● Task objective
Look through the material below and copy exactly the lines from the line with "of cats, dogs, fish, plants, horses, goats,..." to the line with "and I decided our named fund should be", those two lines included.
#### Records provided ####
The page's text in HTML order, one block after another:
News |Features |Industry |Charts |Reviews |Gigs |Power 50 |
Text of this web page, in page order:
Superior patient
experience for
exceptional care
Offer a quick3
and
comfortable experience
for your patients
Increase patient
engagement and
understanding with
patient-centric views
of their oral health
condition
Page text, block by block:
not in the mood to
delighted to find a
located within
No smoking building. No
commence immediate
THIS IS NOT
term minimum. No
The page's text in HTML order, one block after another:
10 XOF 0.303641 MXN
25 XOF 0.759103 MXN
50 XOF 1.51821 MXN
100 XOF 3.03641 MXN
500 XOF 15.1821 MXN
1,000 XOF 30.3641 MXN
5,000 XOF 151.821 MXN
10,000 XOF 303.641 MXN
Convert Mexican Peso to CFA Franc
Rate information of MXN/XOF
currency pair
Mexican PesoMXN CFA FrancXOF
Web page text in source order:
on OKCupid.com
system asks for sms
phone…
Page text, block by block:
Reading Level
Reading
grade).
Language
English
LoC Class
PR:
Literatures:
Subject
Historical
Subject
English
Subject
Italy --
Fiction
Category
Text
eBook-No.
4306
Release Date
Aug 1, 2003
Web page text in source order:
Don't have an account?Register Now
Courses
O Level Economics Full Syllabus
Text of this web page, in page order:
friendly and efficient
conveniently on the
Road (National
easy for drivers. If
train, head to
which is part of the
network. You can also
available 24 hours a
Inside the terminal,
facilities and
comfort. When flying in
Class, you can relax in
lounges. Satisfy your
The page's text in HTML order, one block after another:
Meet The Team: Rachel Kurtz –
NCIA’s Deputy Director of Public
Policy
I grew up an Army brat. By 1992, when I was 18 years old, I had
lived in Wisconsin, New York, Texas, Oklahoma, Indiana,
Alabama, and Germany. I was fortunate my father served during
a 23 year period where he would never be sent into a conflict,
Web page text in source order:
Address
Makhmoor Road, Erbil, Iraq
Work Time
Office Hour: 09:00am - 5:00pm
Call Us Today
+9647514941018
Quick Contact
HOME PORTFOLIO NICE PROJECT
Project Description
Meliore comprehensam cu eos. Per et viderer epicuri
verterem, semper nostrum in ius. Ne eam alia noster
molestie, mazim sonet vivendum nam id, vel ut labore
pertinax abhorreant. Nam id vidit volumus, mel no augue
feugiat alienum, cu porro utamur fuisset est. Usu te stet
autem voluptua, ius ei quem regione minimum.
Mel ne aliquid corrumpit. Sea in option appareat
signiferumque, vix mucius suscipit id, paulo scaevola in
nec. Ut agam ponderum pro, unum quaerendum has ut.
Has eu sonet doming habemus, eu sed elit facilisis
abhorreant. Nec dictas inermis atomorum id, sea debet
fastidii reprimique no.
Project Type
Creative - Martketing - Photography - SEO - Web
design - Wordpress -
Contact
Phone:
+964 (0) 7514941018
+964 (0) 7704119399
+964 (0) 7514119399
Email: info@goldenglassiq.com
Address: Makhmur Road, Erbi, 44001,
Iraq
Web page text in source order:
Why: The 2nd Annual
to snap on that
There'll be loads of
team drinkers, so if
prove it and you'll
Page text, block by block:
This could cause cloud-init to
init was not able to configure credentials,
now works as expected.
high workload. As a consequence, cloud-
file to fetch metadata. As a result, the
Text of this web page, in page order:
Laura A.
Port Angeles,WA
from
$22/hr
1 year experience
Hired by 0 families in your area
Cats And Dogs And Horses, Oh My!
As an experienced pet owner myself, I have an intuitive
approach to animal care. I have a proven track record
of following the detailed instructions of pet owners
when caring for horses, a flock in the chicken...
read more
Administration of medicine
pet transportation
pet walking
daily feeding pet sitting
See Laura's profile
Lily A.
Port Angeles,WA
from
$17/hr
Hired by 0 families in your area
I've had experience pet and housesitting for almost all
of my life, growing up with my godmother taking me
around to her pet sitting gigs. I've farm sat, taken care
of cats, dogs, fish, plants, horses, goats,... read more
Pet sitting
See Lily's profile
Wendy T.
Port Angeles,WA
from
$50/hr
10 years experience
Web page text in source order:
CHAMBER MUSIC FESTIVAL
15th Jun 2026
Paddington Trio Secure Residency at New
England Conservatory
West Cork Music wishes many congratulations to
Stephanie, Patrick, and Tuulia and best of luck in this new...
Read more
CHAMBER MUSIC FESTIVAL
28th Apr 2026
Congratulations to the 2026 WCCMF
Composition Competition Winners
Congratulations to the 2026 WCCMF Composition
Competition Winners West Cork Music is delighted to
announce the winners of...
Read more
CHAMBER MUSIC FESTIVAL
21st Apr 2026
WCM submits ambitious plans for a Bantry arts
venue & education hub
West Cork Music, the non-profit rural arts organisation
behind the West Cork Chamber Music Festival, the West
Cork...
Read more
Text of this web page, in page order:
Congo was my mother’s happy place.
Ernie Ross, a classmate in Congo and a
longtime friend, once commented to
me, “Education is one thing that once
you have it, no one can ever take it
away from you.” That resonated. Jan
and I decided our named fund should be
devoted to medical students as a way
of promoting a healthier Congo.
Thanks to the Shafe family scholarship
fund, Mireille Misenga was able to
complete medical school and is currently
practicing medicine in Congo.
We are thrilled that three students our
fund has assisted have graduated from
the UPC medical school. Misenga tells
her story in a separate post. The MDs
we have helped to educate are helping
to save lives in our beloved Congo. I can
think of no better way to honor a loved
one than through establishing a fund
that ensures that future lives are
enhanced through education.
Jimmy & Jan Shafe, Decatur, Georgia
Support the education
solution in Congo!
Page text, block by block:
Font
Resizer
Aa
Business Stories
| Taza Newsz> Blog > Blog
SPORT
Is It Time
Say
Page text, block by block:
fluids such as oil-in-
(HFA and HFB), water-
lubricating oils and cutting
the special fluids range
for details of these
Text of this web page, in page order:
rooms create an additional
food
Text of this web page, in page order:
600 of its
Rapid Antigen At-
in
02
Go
####
● Answer to this task
of cats, dogs, fish, plants, horses, goats,... read more
Pet sitting
See Lily's profile
Wendy T.
Port Angeles,WA
from
$50/hr
10 years experience
Web page text in source order:
CHAMBER MUSIC FESTIVAL
15th Jun 2026
Paddington Trio Secure Residency at New
England Conservatory
West Cork Music wishes many congratulations to
Stephanie, Patrick, and Tuulia and best of luck in this new...
Read more
CHAMBER MUSIC FESTIVAL
28th Apr 2026
Congratulations to the 2026 WCCMF
Composition Competition Winners
Congratulations to the 2026 WCCMF Composition
Competition Winners West Cork Music is delighted to
announce the winners of...
Read more
CHAMBER MUSIC FESTIVAL
21st Apr 2026
WCM submits ambitious plans for a Bantry arts
venue & education hub
West Cork Music, the non-profit rural arts organisation
behind the West Cork Chamber Music Festival, the West
Cork...
Read more
Text of this web page, in page order:
Congo was my mother’s happy place.
Ernie Ross, a classmate in Congo and a
longtime friend, once commented to
me, “Education is one thing that once
you have it, no one can ever take it
away from you.” That resonated. Jan
and I decided our named fund should be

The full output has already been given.